▶ _Dataset entries_
☆ ☆ ☆

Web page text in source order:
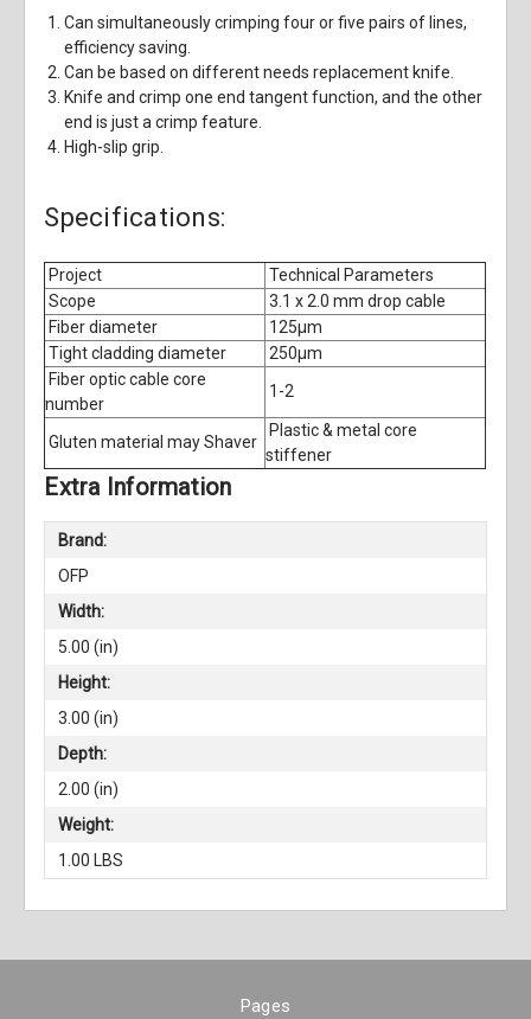
Can simultaneously crimping four or five pairs of lines,
efficiency saving.
Can be based on different needs replacement knife.
Knife and crimp one end tangent function, and the other
end is just a crimp feature.
High-slip grip.
Specifications:
Project
Technical Parameters
Scope
3.1 x 2.0 mm drop cable
Fiber diameter
125μm
Tight cladding diameter
250μm
Fiber optic cable core
number
1-2
Gluten material may Shaver
Plastic & metal core
stiffener
Extra Information
Brand:
OFP
Width:
5.00 (in)
Height:
3.00 (in)
Depth:
2.00 (in)
Weight:
1.00 LBS
Pages
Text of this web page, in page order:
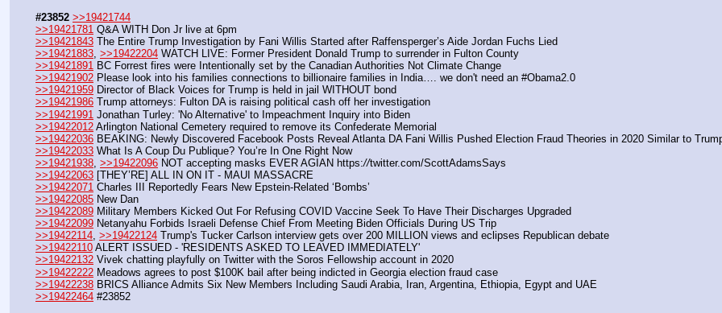
#23852 >>19421744
>>19421781 Q&A WITH Don Jr live at 6pm
>>19421843 The Entire Trump Investigation by Fani Willis Started after Raffensperger’s Aide Jordan Fuchs Lied
>>19421883, >>19422204 WATCH LIVE: Former President Donald Trump to surrender in Fulton County
>>19421891 BC Forrest fires were Intentionally set by the Canadian Authorities Not Climate Change
>>19421902 Please look into his families connections to billionaire families in India…. we don't need an #Obama2.0
>>19421959 Director of Black Voices for Trump is held in jail WITHOUT bond
>>19421986 Trump attorneys: Fulton DA is raising political cash off her investigation
>>19421991 Jonathan Turley: 'No Alternative' to Impeachment Inquiry into Biden
>>19422012 Arlington National Cemetery required to remove its Confederate Memorial
>>19422036 BEAKING: Newly Discovered Facebook Posts Reveal Atlanta DA Fani Willis Pushed Election Fraud Theories in 2020 Similar to
>>19422033 What Is A Coup Du Publique? You’re In One Right Now
>>19421938 >>19422096 NOT accepting masks EVER AGIAN https://twitter.com/ScottAdamsSays
>>19422063 [THEY’RE] ALL IN ON IT - MAUI MASSACRE
>>19422071 Charles III Reportedly Fears New Epstein-Related ‘Bombs’
>>19422085 New Dan
>>19422089 Military Members Kicked Out For Refusing COVID Vaccine Seek To Have Their Discharges Upgraded
>>19422099 Netanyahu Forbids Israeli Defense Chief From Meeting Biden Officials During US Trip
>>19422114, >>19422124 Trump's Tucker Carlson interview gets over 200 MILLION views and eclipses Republican debate
>>19422110 ALERT ISSUED - 'RESIDENTS ASKED TO LEAVED IMMEDIATELY'
>>19422132 Vivek chatting playfully on Twitter with the Soros Fellowship account in 2020
>>19422222 Meadows agrees to post $100K bail after being indicted in Georgia election fraud case
>>19422238 BRICS Alliance Admits Six New Members Including Saudi Arabia, Iran, Argentina, Ethiopia, Egypt and UAE
>>19422464 #23852
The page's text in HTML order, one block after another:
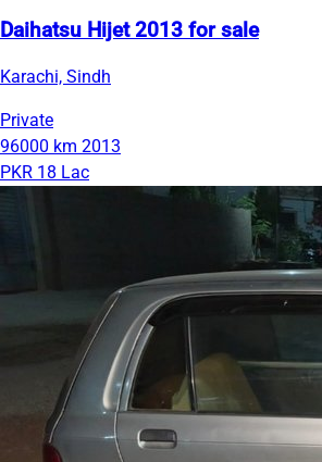
Daihatsu Hijet 2013 for sale
Karachi, Sindh
Private
96000 km 2013
PKR 18 Lac
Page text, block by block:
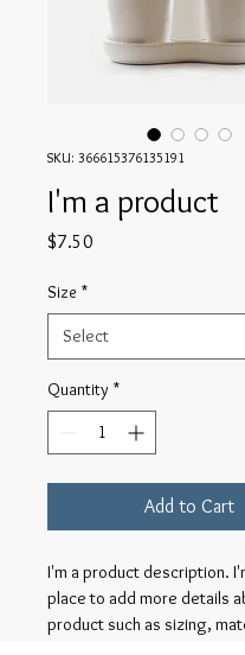
SKU: 366615376135191
I'm a product
$7.50
Size *
Quantity *
Add to Cart
I'm a product description.
place to add more details
product such as sizing,
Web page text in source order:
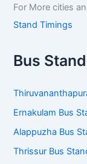
For More cities
Stand Timings
Bus
Ernakulam Bus
Alappuzha Bus
Thrissur Bus
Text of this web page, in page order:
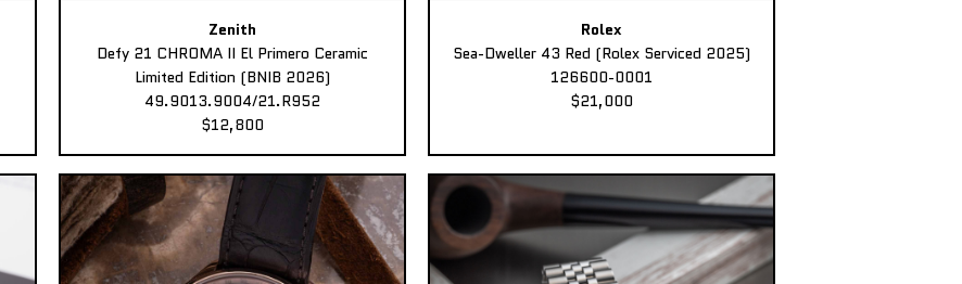
Zenith
Defy 21 CHROMA II El Primero Ceramic
Limited Edition (BNIB 2026)
49.9013.9004/21.R952
$12,800
Rolex
Sea-Dweller 43 Red (Rolex Serviced 2025)
126600-0001
$21,000
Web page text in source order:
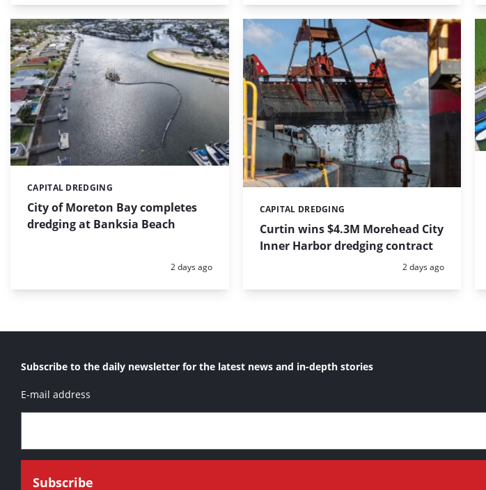
City of Moreton Bay completes
dredging at Banksia Beach
Categories:
CAPITAL DREDGING
Posted:
2 days ago
Curtin wins $4.3M Morehead City
Inner Harbor dredging contract
Categories:
CAPITAL DREDGING
Posted:
2 days ago
Subscribe to the daily newsletter for the latest news and in-depth stories
E-mail address
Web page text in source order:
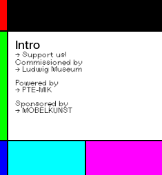
Intro
→ Support us!
Commissioned by
→ Ludwig Museum
Powered by
→ PTE-MIK
Sponsored by
→ MÖBELKUNST
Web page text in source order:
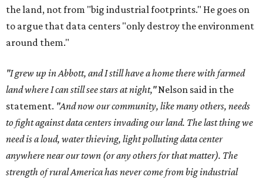
the land, not from "big industrial footprints." He goes on
to argue that data centers "only destroy the environment
around them."
"I grew up in Abbott, and I still have a home there with farmed
land where I can still see stars at night,"Nelson said in the
statement. "And now our community, like many others, needs
to fight against data centers invading our land. The last thing we
need is a loud, water thieving, light polluting data center
anywhere near our town (or any others for that matter). The
strength of rural America has never come from big industrial
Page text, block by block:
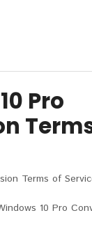
Pro
Terms of
10 Pro
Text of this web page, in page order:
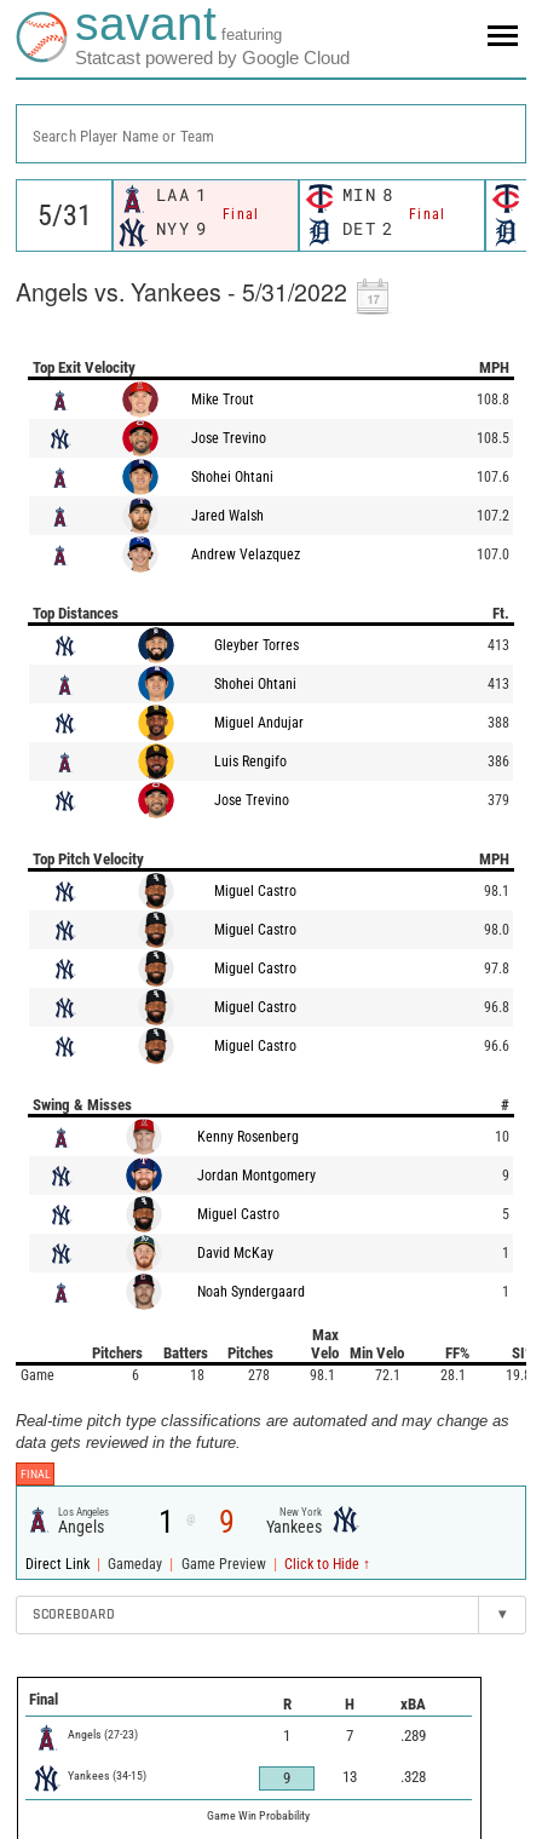
savant featuring
Statcast powered by Google Cloud
Search Player Name or Team
LAA 1
Final
NYY 9
MIN 8
Final
DET 2
Angels vs. Yankees - 5/31/2022
Top Exit Velocity MPH
Mike Trout 108.8
Jose Trevino 108.5
Shohei Ohtani 107.6
Jared Walsh 107.2
Andrew Velazquez 107.0
Top Distances Ft.
Gleyber Torres 413
Shohei Ohtani 413
Miguel Andujar 388
Luis Rengifo 386
Jose Trevino 379
Top Pitch Velocity MPH
Miguel Castro 98.1
Miguel Castro 98.0
Miguel Castro 97.8
Miguel Castro 96.8
Miguel Castro 96.6
Swing & Misses #
Kenny Rosenberg 10
Jordan Montgomery 9
Miguel Castro 5
David McKay 1
Noah Syndergaard 1
Pitchers Batters Pitches
Max
Velo
Min Velo FF% SI%
Game 6 18 278 98.1 72.1 28.1 19.8
Real-time pitch type classifications are automated and may change as
data gets reviewed in the future.
FINAL
Los Angeles
Angels 1 @ 9 New York
Yankees
Direct Link | Gameday | Game Preview | Click to Hide ↑
SCOREBOARD ▾
Final R H xBA
Angels (27-23) 1 7 .289
Yankees (34-15) 9 13 .328
Game Win Probability
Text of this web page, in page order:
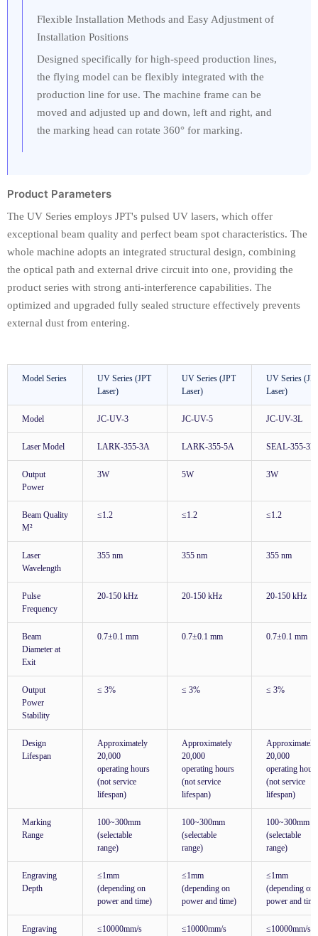
Flexible Installation Methods and Easy Adjustment of
Installation Positions
Designed specifically for high-speed production lines,
the flying model can be flexibly integrated with the
production line for use. The machine frame can be
moved and adjusted up and down, left and right, and
the marking head can rotate 360° for marking.
Product Parameters
The UV Series employs JPT's pulsed UV lasers, which offer
exceptional beam quality and perfect beam spot characteristics. The
whole machine adopts an integrated structural design, combining
the optical path and external drive circuit into one, providing the
product series with strong anti-interference capabilities. The
optimized and upgraded fully sealed structure effectively prevents
external dust from entering.
Model Series
UV Series (JPT
Laser)
UV Series (JPT
Laser)
UV Series
Laser)
Model JC-UV-3 JC-UV-5 JC-UV-3L
Laser Model LARK-355-3A LARK-355-5A SEAL-355-3E
Output
Power
3W 5W 3W
Beam Quality
M²
≤1.2 ≤1.2 ≤1.2
Laser
Wavelength
355 nm 355 nm 355 nm
Pulse
Frequency
20-150 kHz 20-150 kHz 20-150 kHz
Beam
Diameter at
Exit
0.7±0.1 mm 0.7±0.1 mm 0.7±0.1 mm
Output
Power
Stability
≤ 3% ≤ 3% ≤ 3%
Design
Lifespan
Approximately
20,000
operating hours
(not service
lifespan)
Approximately
20,000
operating hours
(not service
lifespan)
Approximately
20,000
operating hours
(not service
lifespan)
Marking
Range
100~300mm
(selectable
range)
100~300mm
(selectable
range)
100~300mm
(selectable
range)
Engraving
Depth
≤1mm
(depending on
power and time)
≤1mm
(depending on
power and time)
≤1mm
(depending on
power and
Engraving
≤10000mm/s ≤10000mm/s ≤10000mm/s
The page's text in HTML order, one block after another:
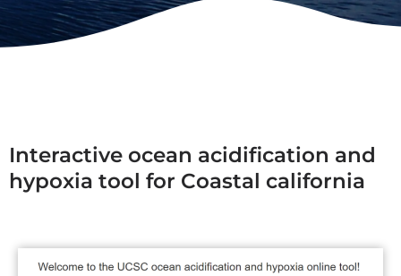
Interactive ocean acidification and
hypoxia tool for Coastal california
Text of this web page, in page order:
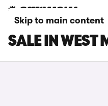
Skip to main content
SUBARU
SALE IN WEST
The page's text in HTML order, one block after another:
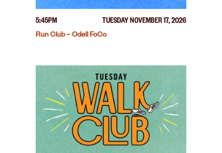
5:45PM
TUESDAY NOVEMBER 17, 2026
Run Club – Odell FoCo
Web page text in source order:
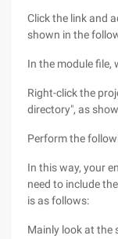
Click the link and
shown in the
In the module file,
Right-click the
directory", as
Perform the
In this way, your
need to include
is as follows:
Mainly look at the
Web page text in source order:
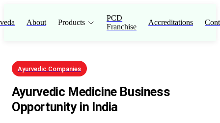
About Products
PCD
Franchise
Accreditations
Ayurvedic Companies
Ayurvedic Medicine Business
Opportunity in India
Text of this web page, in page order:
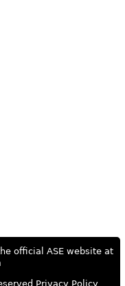
official ASE website at
Privacy Policy
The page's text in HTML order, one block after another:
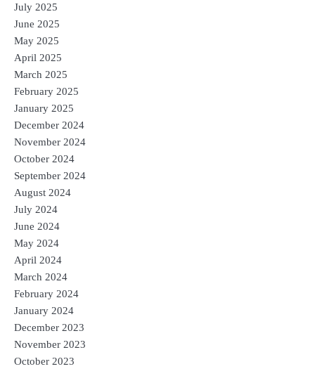
July 2025
June 2025
May 2025
April 2025
March 2025
February 2025
January 2025
December 2024
November 2024
October 2024
September 2024
August 2024
July 2024
June 2024
May 2024
April 2024
March 2024
February 2024
January 2024
December 2023
November 2023
October 2023

☆ ☆ ☆

▶ _WHAT NEEDS TO BE DONE_
Only lines holding the string "cable" are wanted; gather each one from the entries above.

▶ _SOLVED PROBLEM_
3.1 x 2.0 mm drop cable
Fiber optic cable core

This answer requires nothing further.